The Consumer Price Index (CPI) rose 0.4% in August on a headline basis, a tick higher than consensus expectations of 0.3%. If food and energy are stripped out, prices rose 0.1%, in line with expectations.
On a headline basis this follows an unchanged reading in July and a 0.7% increase in June. On a core basis it follows increases of 0.1% and 0.2% in July and June, respectively.
The rise in the headline number was almost entirely a function of a 9.1% increase in gasoline prices. Food prices rose in line with the rest of the consumer shopping basket, up 0.1%. On a year-over-year basis it is a different picture, with core prices up 1.5%, while on a headline basis the CPI is down 1.4%. Once again, the key difference is energy prices.
Given that the collapse in energy prices happened last fall, the differential in year-over-year prices between core and headline will soon reverse. Over the last year, overall energy prices are down 23.0%, with the biggest declines being in heating oil (-39.9%), residential Natural Gas (-32.7%) and Gasoline (-30.0%). The reason the overall energy index is down only 23.0% is that electricity has only fallen by 10.6%.
However, to take gasoline as an example, most of those declines are about to be lapped. In the three months ending in November 2008, gasoline prices fell at a seasonally adjusted annual rate of 85.4%, and then fell a further 26.6% (annualized) in the following three months. Thus, assuming no change in gasoline prices from current levels, year-over-year headline inflation is poised to shoot higher on a year-over-year basis.
This will seriously undercut the idea that T-note yields are adequate. Right now the argument could be made that on a real yield basis, you are getting more like 5% on a 10-year note rather than 3.5%, because inflation is negative 1.5%. Going forward, that is unlikely to be the case. I really doubt that over the next ten years we will average deflation of 1.5% per year, so T-notes look pretty expensive to me, particularly at the long end.
Turning to other items, the prices of medical commodities rose 0.5% for the month and are up 3.7% year over year, while the cost of medical services rose 0.2% for the month and are up 3.2% year over year. It seems like regardless of the economic climate, medical costs are always going up by more than overall inflation.
With the drop in home prices over the last year (heck, the last 3 years) one might expect that the cost of housing might be coming down, but “not true,” say the government stats. That is because in the CPI, the price of a house is completely irrelevant to housing prices. Rather they assume that you rent your house to yourself, and so it is based on a survey of people asking them what they thought it would cost to rent an equivalent house in their own neighborhood.
This owners equivalent rent (OER) rose 0.1% for the month and is up 1.7% year over year.
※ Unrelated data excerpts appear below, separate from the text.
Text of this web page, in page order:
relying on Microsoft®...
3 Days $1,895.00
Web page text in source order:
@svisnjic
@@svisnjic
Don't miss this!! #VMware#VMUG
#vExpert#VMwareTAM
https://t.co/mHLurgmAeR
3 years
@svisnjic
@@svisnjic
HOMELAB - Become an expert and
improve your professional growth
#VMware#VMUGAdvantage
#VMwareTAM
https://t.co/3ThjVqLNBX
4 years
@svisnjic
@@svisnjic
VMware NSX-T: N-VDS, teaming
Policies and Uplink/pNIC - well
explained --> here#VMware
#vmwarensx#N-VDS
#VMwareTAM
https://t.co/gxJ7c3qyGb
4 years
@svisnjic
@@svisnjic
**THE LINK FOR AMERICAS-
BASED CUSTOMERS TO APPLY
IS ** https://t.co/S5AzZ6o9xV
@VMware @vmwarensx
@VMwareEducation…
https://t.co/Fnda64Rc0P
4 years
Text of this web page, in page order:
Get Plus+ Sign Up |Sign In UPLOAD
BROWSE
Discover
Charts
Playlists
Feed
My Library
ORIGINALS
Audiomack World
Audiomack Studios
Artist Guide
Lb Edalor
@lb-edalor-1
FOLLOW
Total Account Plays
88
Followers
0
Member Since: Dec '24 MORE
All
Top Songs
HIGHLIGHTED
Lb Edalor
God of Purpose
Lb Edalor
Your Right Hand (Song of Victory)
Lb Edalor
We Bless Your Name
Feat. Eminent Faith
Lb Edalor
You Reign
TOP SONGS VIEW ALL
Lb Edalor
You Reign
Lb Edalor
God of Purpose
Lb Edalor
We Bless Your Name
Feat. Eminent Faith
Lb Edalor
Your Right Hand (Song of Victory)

OER is by far the single biggest item in the CPI, at 21.4%. If you add in the regular rent that people pay to their landlords, it adds another 8.3% of the index.
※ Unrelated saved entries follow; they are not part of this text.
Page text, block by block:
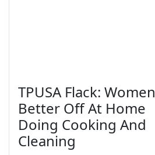
TPUSA Flack: Women
Better Off At Home
Doing Cooking And
Cleaning
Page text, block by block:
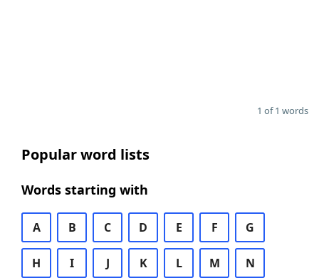
1 of 1 words
Popular word lists
Words starting with
A B C D E F G
H I J K L M N
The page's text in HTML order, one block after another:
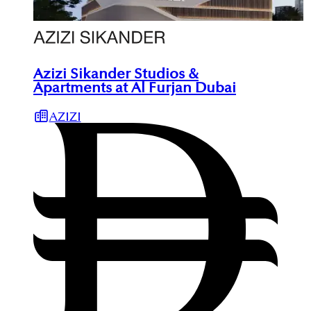
Azizi Sikander Studios &
Apartments at Al Furjan Dubai
AZIZI
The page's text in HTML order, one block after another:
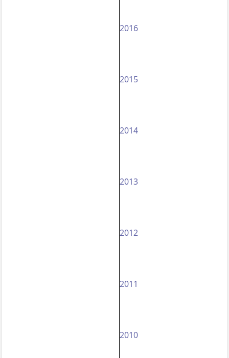
2016
2015
2014
2013
2012
2011
2010
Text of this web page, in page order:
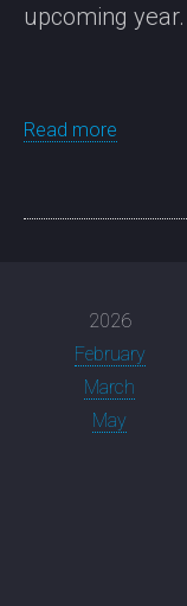
upcoming year.
Read more
2026
February
March
May
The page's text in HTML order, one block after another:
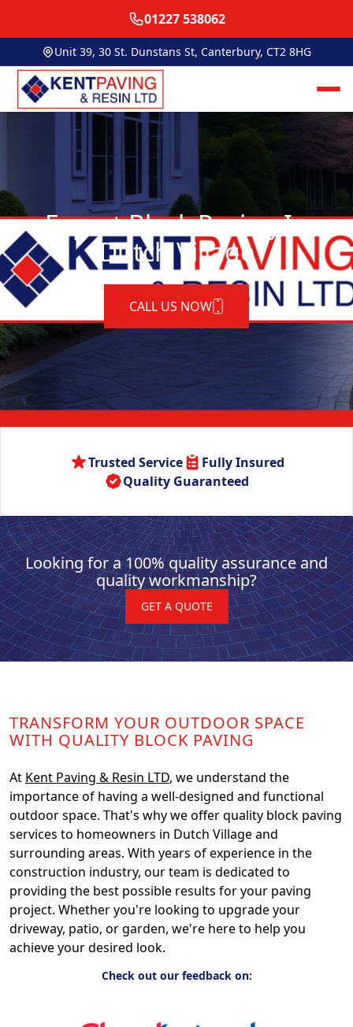
01227 538062
Unit 39, 30 St. Dunstans St, Canterbury, CT2 8HG
Expert Block Paving In
Dutch Village
CALL US NOW
Trusted Service
Fully Insured
Quality Guaranteed
Looking for a 100% quality assurance and
quality workmanship?
GET A QUOTE
TRANSFORM YOUR OUTDOOR SPACE
WITH QUALITY BLOCK PAVING
At Kent Paving & Resin LTD, we understand the
importance of having a well-designed and functional
outdoor space. That's why we offer quality block paving
services to homeowners in Dutch Village and
surrounding areas. With years of experience in the
construction industry, our team is dedicated to
providing the best possible results for your paving
project. Whether you're looking to upgrade your
driveway, patio, or garden, we're here to help you
achieve your desired look.
Check out our feedback on:
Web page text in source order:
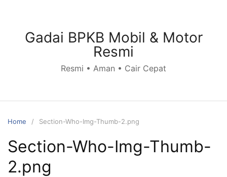
contentGadai BPKB Mobil & Motor
Resmi
Resmi • Aman • Cair Cepat
Home Section-Who-Img-Thumb-2.png
Section-Who-Img-Thumb-
2.png
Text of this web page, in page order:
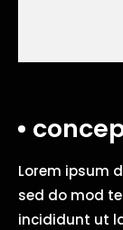
Lorem ipsum
sed do mod
incididunt ut
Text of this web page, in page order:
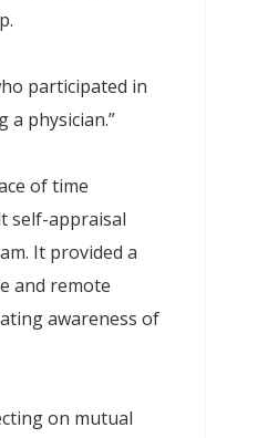
participated in
physician.”
of time
self-appraisal
It provided a
and remote
awareness of
on mutual
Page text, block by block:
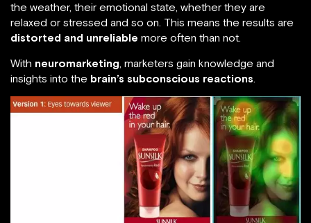
the weather, their emotional state, whether they are
relaxed or stressed and so on. This means the results are
distorted and unreliable more often than not.
With neuromarketing, marketers gain knowledge and
insights into the brain’s subconscious reactions.
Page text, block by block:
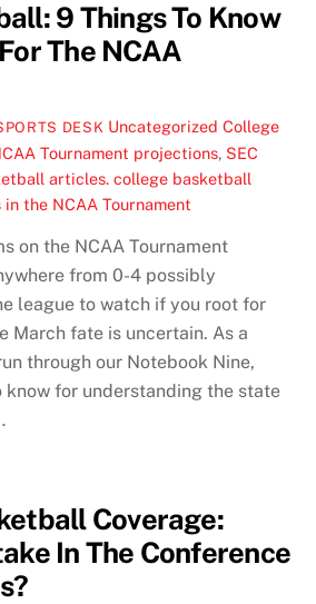
9 Things To Know
The NCAA
DESK Uncategorized College
Tournament projections, SEC
articles. college basketball
in the NCAA Tournament
on the NCAA Tournament
from 0-4 possibly
league to watch if you root for
March fate is uncertain. As a
through our Notebook Nine,
know for understanding the state
Coverage:
In The Conference
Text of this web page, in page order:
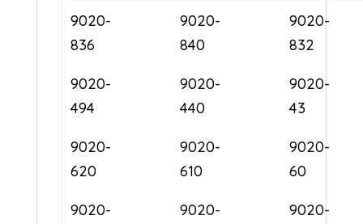
9020-
836
9020-
494
9020-
620
9020-
9020-
840
9020-
440
9020-
610
9020-
9020-
832
9020-
43
9020-
60
9020-
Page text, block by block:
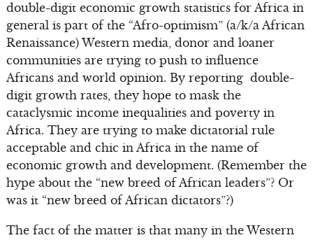
double-digit economic growth statistics for Africa in
general is part of the “Afro-optimism” (a/k/a African
Renaissance) Western media, donor and loaner
communities are trying to push to influence
Africans and world opinion. By reporting double-
digit growth rates, they hope to mask the
cataclysmic income inequalities and poverty in
Africa. They are trying to make dictatorial rule
acceptable and chic in Africa in the name of
economic growth and development. (Remember the
hype about the “new breed of African leaders”? Or
was it “new breed of African dictators”?)
The fact of the matter is that many in the Western
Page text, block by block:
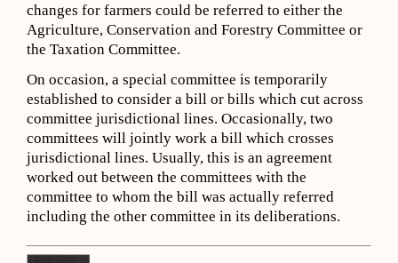
changes for farmers could be referred to either the
Agriculture, Conservation and Forestry Committee or
the Taxation Committee.
On occasion, a special committee is temporarily
established to consider a bill or bills which cut across
committee jurisdictional lines. Occasionally, two
committees will jointly work a bill which crosses
jurisdictional lines. Usually, this is an agreement
worked out between the committees with the
committee to whom the bill was actually referred
including the other committee in its deliberations.

Since OER and regular rent are neither food nor energy, they make up an even bigger part of core inflation, about 28.5% for OER and 11.1% for regular rent, or almost 40% overall. Given the commentary from REITs that specialize in apartments — such as Equity Residential (EQR) and Apartment Investors (AIV) — about getting lower effective rents, I suspect that both the OER and regular rent components of CPI are too high.
In other words, going forward, I would expect higher headline inflation numbers, and lower core inflation numbers. We started to see that this month on a monthly basis, but the year-over-year figures are still being dominated by the events of last fall.
If one breaks down the year-over-year decline in headline inflation of 1.4% into the six months ending in February (-5.0%) and the last six months (+2.3%), this becomes very clear. Core inflation has also picked up a bit when broken down that way, rising at a 1.1% annualized rate in then first six months, and at 1.9% over the last six months.
But the swing is much less dramatic ( and the OER caveat still applies). The big difference is energy commodities, which fell at a 66.3% annualized rate through 2/09, and rose at a 42.2% annualized rate over the last six months.
I think that energy prices are likely to continue to head higher as the world economy recovers. A weak dollar will also pressure oil prices higher. However, it will be a long time before enough slack is taken out of the economy (we will see about capacity utilization and industrial production later today, and 9.7% unemployment is certainly a lot of slack) for wages to rise.
The net effect of the higher headline inflation will be a decline in the real standard of living. We will not get a wage-price spiral like we had in the 1970’s, simply because there is no way for the wage side to get any traction.